[Start of section]

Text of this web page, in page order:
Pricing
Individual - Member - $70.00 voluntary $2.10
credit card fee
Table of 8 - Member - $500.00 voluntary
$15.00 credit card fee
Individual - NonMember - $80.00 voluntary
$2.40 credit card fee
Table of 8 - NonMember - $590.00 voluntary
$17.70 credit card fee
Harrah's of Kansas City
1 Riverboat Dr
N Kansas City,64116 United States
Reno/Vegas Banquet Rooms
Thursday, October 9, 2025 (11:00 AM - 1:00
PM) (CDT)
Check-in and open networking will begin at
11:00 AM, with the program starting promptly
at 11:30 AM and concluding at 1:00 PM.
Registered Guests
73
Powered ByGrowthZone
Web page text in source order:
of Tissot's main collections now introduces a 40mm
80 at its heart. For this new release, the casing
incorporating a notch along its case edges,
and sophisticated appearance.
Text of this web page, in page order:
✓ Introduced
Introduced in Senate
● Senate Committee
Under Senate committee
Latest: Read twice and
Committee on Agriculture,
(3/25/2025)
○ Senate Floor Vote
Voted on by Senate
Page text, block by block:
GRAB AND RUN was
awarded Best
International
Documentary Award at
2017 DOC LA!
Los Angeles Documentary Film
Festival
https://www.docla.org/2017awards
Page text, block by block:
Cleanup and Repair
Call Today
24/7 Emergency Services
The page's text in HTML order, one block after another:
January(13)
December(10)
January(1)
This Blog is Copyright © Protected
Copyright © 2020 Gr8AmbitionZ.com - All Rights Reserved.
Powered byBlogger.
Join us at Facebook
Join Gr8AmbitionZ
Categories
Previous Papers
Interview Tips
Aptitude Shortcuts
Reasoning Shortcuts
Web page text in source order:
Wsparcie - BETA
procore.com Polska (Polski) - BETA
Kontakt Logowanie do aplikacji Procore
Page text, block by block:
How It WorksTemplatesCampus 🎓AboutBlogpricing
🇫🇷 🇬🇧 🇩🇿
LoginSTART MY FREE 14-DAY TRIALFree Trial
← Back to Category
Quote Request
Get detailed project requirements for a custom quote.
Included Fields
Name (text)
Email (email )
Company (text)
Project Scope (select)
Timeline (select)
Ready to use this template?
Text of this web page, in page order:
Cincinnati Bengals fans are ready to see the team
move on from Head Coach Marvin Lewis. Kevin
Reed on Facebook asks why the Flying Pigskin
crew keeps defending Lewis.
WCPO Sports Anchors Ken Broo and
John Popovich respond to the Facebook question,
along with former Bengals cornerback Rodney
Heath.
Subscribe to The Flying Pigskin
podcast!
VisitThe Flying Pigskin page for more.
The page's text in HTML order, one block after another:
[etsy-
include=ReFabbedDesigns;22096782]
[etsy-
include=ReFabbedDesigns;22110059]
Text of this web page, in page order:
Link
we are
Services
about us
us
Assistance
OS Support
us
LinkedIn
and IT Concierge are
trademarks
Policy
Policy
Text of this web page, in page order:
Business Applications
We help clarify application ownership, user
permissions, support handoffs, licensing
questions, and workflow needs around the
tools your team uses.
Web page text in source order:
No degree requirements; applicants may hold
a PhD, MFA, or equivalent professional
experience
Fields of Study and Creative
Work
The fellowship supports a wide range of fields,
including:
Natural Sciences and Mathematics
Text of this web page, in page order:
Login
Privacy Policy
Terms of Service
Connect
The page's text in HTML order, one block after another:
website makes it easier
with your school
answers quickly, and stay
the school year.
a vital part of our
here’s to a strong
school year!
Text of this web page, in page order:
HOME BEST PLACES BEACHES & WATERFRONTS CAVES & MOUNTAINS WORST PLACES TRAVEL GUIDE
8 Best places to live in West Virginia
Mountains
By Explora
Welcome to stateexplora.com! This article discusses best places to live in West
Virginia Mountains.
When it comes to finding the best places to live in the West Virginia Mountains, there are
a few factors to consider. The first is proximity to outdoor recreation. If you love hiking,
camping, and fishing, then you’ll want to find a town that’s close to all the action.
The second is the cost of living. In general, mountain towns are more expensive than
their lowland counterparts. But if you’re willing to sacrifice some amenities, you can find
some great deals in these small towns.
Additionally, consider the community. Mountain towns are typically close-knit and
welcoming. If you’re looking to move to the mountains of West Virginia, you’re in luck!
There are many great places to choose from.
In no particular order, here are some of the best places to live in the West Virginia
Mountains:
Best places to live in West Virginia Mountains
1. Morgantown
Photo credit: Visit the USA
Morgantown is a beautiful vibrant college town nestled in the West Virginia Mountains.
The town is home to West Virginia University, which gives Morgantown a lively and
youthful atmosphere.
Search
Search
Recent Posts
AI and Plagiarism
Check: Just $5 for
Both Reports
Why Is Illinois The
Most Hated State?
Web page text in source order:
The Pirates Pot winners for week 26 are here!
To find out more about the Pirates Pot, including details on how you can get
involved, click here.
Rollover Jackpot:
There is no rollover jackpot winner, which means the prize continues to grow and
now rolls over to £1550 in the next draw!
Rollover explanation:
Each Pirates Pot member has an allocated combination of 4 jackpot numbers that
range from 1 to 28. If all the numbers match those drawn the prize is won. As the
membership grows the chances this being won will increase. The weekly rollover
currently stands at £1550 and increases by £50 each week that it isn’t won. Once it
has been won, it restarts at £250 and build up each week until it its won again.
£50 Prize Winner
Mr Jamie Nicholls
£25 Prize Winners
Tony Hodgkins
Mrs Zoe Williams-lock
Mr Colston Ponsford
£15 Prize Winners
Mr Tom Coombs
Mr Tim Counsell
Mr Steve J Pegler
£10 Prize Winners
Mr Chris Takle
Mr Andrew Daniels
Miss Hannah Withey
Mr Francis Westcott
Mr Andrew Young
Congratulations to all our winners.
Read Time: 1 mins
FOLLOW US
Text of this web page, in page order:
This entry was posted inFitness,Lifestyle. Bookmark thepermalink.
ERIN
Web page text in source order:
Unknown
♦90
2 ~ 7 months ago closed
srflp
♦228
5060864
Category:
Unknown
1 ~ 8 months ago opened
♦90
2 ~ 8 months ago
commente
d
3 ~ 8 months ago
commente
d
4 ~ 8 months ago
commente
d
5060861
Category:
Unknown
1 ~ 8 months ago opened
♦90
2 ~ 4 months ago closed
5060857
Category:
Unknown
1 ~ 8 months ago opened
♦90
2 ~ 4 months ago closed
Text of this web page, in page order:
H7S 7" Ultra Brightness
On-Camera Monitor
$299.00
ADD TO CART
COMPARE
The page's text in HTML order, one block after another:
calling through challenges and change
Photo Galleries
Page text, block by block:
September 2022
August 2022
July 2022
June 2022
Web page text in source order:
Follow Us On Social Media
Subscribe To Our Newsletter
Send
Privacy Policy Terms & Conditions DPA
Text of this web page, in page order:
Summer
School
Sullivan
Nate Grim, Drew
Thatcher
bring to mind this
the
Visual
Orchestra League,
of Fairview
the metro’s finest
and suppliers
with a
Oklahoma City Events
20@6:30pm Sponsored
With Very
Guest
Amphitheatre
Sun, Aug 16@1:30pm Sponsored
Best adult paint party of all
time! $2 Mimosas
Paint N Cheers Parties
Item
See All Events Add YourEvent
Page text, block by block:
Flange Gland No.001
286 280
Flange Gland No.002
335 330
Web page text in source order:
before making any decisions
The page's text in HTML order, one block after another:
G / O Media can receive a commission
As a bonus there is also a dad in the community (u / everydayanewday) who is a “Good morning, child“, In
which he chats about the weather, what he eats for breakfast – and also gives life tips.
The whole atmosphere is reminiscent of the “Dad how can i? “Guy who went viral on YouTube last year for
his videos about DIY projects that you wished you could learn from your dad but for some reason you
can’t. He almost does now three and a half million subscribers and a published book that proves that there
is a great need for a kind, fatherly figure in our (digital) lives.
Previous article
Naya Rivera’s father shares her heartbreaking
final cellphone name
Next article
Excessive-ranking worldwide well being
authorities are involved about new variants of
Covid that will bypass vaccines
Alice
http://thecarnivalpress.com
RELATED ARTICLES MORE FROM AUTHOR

[End of section]

→ Exercise aim:
Report only how many lines of the listing hold the word "Terms".

→ Your solution:
2